» Problem description
Everything in the data that follows should be given again verbatim, except the images.

» Records supplied
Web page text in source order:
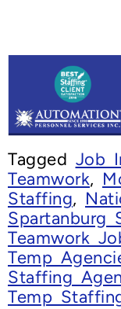
Tagged Job
Teamwork,
Staffing,
Spartanburg
Teamwork
Temp
Staffing
Temp
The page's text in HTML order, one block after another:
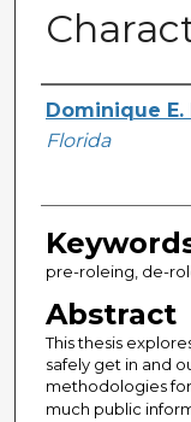
Author
Dominique E.
Florida
pre-roleing, de-
Abstract
This thesis
safely get in and
methodologies
much public
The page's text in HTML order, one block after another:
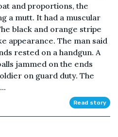
and proportions, the
a mutt. It had a muscular
black and orange stripe
appearance. The man said
rested on a handgun. A
jammed on the ends
on guard duty. The
Read story
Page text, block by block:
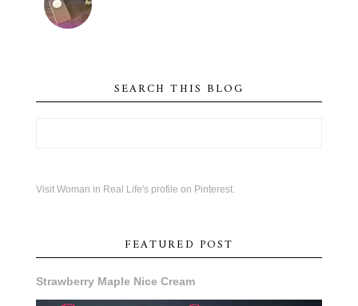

» Solution for this exercise
Web page text in source order:
Tagged Job
Teamwork,
Staffing,
Spartanburg
Teamwork
Temp
Staffing
Temp
The page's text in HTML order, one block after another:
Author
Dominique E.
Florida
pre-roleing, de-
Abstract
This thesis
safely get in and
methodologies
much public
The page's text in HTML order, one block after another:
and proportions, the
a mutt. It had a muscular
black and orange stripe
appearance. The man said
rested on a handgun. A
jammed on the ends
on guard duty. The
Read story
Page text, block by block:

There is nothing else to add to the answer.